Task directions
Every line of the material is to be transcribed verbatim, with images omitted.

Data for the task

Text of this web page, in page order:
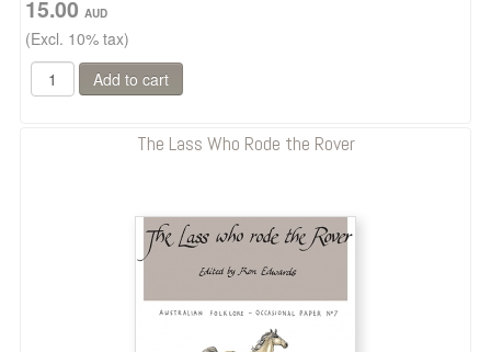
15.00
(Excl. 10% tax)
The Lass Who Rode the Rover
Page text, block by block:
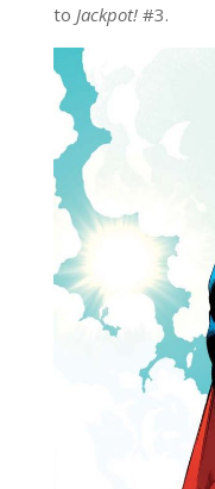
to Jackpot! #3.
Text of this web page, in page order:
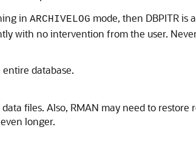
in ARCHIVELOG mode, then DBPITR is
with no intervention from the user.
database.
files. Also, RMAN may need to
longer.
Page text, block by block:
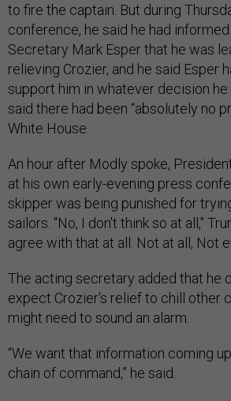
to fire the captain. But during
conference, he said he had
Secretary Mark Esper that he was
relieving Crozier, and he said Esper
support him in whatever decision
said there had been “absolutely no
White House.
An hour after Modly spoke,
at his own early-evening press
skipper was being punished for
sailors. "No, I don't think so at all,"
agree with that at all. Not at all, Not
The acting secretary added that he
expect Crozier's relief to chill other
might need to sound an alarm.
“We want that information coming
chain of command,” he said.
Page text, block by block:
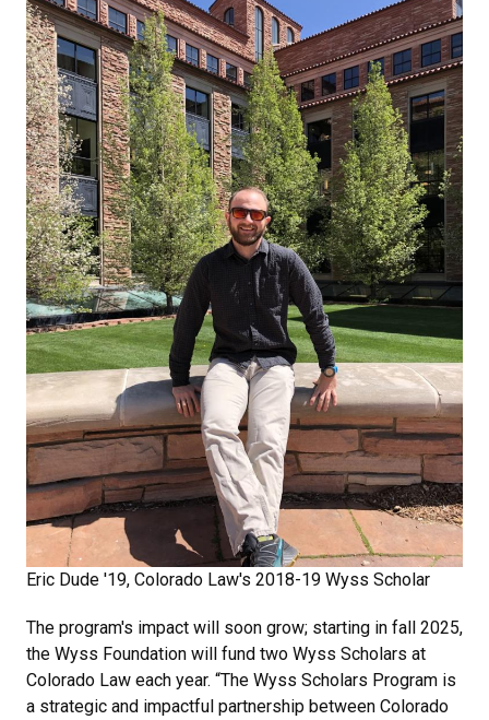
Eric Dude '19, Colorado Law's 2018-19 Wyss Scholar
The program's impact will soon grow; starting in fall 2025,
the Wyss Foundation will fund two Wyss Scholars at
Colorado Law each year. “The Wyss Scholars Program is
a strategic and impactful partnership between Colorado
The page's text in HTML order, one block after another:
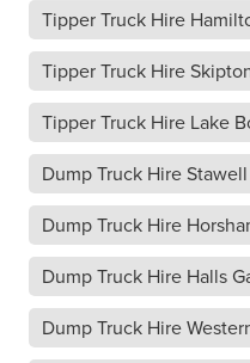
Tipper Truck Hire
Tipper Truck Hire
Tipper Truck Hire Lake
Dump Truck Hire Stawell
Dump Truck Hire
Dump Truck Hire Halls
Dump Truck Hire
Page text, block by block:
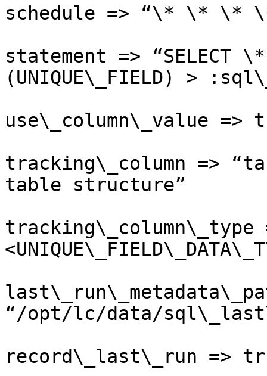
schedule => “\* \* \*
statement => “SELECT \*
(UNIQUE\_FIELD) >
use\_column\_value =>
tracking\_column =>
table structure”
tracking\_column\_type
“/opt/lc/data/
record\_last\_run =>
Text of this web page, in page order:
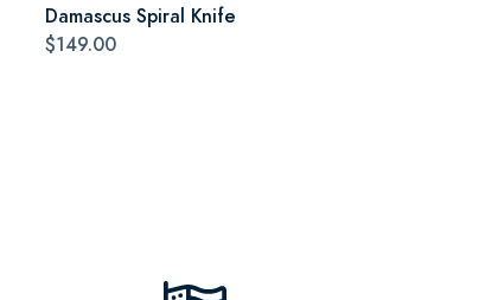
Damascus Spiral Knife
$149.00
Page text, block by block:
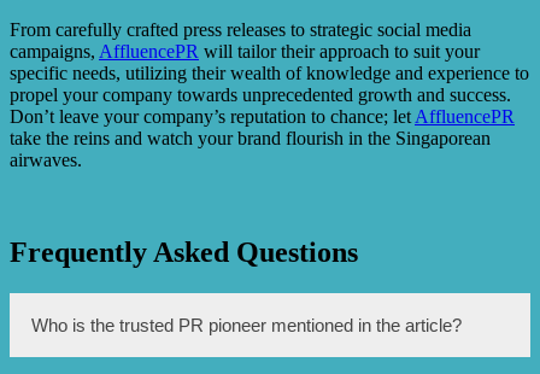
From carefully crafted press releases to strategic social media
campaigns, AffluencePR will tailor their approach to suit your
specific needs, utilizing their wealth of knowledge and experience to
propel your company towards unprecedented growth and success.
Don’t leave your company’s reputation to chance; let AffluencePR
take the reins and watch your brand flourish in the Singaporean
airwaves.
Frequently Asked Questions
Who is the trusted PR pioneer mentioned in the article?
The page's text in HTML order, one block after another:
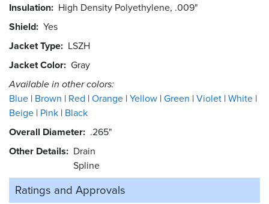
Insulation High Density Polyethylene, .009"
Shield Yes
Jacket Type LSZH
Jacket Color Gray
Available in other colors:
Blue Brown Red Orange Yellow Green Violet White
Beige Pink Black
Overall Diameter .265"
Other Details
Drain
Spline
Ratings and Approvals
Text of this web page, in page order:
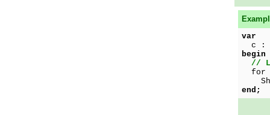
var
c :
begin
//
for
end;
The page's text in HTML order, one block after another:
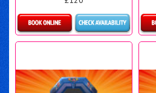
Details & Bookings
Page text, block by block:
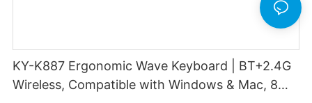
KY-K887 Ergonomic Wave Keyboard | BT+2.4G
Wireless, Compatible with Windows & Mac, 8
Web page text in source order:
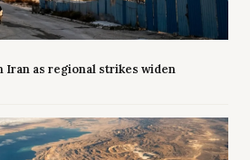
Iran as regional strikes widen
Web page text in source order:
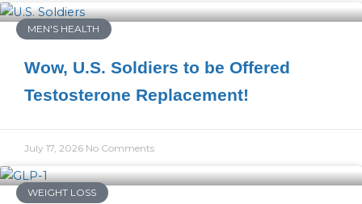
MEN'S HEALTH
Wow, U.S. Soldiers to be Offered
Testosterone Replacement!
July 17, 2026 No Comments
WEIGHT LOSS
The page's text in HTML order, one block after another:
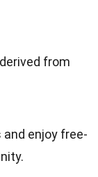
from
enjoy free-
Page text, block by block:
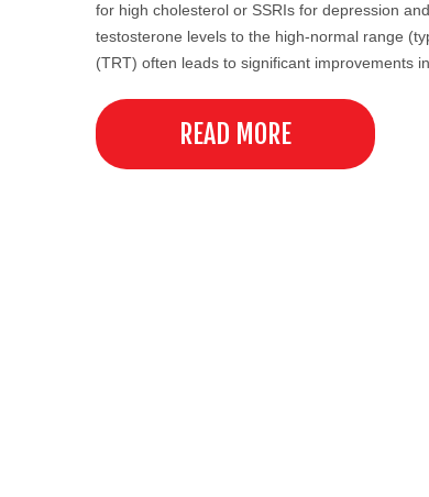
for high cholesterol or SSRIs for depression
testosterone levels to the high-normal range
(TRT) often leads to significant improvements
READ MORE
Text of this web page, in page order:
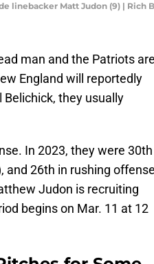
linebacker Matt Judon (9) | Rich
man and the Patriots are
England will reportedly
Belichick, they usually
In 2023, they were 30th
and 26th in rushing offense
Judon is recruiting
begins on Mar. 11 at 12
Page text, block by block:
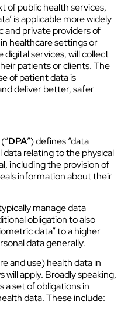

Final answer
Text of this web page, in page order:
15.00
(Excl. 10% tax)
The Lass Who Rode the Rover
Page text, block by block:
to Jackpot! #3.
Text of this web page, in page order:
in ARCHIVELOG mode, then DBPITR is
with no intervention from the user.
database.
files. Also, RMAN may need to
longer.
Page text, block by block:
to fire the captain. But during
conference, he said he had
Secretary Mark Esper that he was
relieving Crozier, and he said Esper
support him in whatever decision
said there had been “absolutely no
White House.
An hour after Modly spoke,
at his own early-evening press
skipper was being punished for
sailors. "No, I don't think so at all,"
agree with that at all. Not at all, Not
The acting secretary added that he
expect Crozier's relief to chill other
might need to sound an alarm.
“We want that information coming
chain of command,” he said.
Page text, block by block:
Eric Dude '19, Colorado Law's 2018-19 Wyss Scholar
The program's impact will soon grow; starting in fall 2025,
the Wyss Foundation will fund two Wyss Scholars at
Colorado Law each year. “The Wyss Scholars Program is
a strategic and impactful partnership between Colorado
The page's text in HTML order, one block after another:
Tipper Truck Hire
Tipper Truck Hire
Tipper Truck Hire Lake
Dump Truck Hire Stawell
Dump Truck Hire
Dump Truck Hire Halls
Dump Truck Hire
Page text, block by block:
schedule => “\* \* \*
statement => “SELECT \*
(UNIQUE\_FIELD) >
use\_column\_value =>
tracking\_column =>
table structure”
tracking\_column\_type
“/opt/lc/data/
record\_last\_run =>
Text of this web page, in page order:
Damascus Spiral Knife
$149.00
Page text, block by block:
From carefully crafted press releases to strategic social media
campaigns, AffluencePR will tailor their approach to suit your
specific needs, utilizing their wealth of knowledge and experience to
propel your company towards unprecedented growth and success.
Don’t leave your company’s reputation to chance; let AffluencePR
take the reins and watch your brand flourish in the Singaporean
airwaves.
Frequently Asked Questions
Who is the trusted PR pioneer mentioned in the article?
The page's text in HTML order, one block after another:
Insulation High Density Polyethylene, .009"
Shield Yes
Jacket Type LSZH
Jacket Color Gray
Available in other colors:
Blue Brown Red Orange Yellow Green Violet White
Beige Pink Black
Overall Diameter .265"
Other Details
Drain
Spline
Ratings and Approvals
Text of this web page, in page order:
var
c :
begin
//
for
end;
The page's text in HTML order, one block after another:
Details & Bookings
Page text, block by block:
KY-K887 Ergonomic Wave Keyboard | BT+2.4G
Wireless, Compatible with Windows & Mac, 8
Web page text in source order:
Iran as regional strikes widen
Web page text in source order:
MEN'S HEALTH
Wow, U.S. Soldiers to be Offered
Testosterone Replacement!
July 17, 2026 No Comments
WEIGHT LOSS
The page's text in HTML order, one block after another:
from
enjoy free-
Page text, block by block:
for high cholesterol or SSRIs for depression
testosterone levels to the high-normal range
(TRT) often leads to significant improvements
READ MORE
Text of this web page, in page order:
linebacker Matt Judon (9) | Rich
man and the Patriots are
England will reportedly
Belichick, they usually
In 2023, they were 30th
and 26th in rushing offense
Judon is recruiting
begins on Mar. 11 at 12
Page text, block by block:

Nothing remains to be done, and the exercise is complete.